Craniosynostosis as a cause of intracranial hypertension in Alagille syndrome: a case series of 6 consecutive pediatric patients.

Abstract

Objective: Craniosynostoses are an underrecognized cause of intracranial hypertension (ICH), especially when associated with congenital syndromes. Alagille syndrome (ALGS) is a multisystem disorder with typical facial features and hepatobiliary, cardiac, vascular, skeletal, and ocular manifestations. The occurrence of craniosynostosis in ALGS is rare and can be associated with chronic ICH, requiring craniofacial surgery to increase the intracranial volume. The authors report a series of 6 patients with ALGS with craniosynostosis and discuss their neurosurgical management.
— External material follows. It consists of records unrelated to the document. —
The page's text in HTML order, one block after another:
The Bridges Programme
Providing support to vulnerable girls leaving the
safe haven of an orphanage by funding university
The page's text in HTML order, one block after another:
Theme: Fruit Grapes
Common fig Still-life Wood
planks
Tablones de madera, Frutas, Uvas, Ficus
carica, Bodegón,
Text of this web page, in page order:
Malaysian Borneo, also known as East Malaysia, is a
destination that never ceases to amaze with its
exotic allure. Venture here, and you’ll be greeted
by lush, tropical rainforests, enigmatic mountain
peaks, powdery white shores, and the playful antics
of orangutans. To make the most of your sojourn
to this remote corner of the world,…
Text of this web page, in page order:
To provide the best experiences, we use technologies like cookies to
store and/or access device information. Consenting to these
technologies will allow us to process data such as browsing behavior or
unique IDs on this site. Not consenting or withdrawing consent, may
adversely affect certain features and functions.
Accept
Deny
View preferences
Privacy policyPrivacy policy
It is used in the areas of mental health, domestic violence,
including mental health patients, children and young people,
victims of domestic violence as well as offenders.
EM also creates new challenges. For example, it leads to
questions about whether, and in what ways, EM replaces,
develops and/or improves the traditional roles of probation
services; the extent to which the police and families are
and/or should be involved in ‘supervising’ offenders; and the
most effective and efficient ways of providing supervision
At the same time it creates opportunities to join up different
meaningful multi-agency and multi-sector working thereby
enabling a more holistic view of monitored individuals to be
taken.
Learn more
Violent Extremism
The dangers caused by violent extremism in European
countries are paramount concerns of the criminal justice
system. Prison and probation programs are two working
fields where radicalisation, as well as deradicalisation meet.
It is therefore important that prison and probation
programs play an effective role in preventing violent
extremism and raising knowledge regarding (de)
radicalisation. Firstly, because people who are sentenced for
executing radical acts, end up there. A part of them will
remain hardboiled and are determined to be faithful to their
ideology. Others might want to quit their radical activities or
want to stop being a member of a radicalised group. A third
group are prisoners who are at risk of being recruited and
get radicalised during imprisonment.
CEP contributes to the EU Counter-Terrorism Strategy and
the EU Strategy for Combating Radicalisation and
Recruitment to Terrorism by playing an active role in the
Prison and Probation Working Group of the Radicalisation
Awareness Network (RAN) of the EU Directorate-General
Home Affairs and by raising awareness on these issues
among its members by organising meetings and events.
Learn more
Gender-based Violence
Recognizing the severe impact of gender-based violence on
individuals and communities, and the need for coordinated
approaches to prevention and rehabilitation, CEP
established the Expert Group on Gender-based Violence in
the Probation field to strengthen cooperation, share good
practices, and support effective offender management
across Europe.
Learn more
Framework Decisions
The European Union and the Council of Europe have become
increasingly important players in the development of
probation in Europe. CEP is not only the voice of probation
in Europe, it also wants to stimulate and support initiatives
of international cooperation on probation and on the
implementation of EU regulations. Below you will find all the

Methods: The authors included all patients with ALGS and craniosynostosis assessed in their national reference center between 2012 and 2024. They collected the following parameters: date of birth; sex; JAG1 mutation; hepatobiliary, cardiac, vascular, skeletal and ocular symptoms; type of craniosynostosis; presence of papilledema; head circumference; type of surgery (if needed); and clinical outcome.

Results: The 6 patients had a median age of 6 years at referral (range 15 months-6 years). Four patients presented with a history of ICH and papilledema. Craniofacial CT scans showed the fusion of all sutures (coronal, sagittal, and lambdoid) in 2 patients; bicoronal plus bilambdoid synostosis in 1 patient; and sagittal plus bilambdoid synostosis 1 patient. All patients required biparietal floating craniotomies, leading to prompt improvement of papilledema. Two patients without a history of ICH presented with single-suture synostosis without papilledema (anterior plagiocephaly and scaphocephaly).

Conclusions: The authors report single-suture and multisuture craniosynostosis associated with ALGS and its association with chronic ICH. They suggest systematic screening for craniosynostosis in patients with ALGS and papilledema to avoid unrecognized chronic ICH.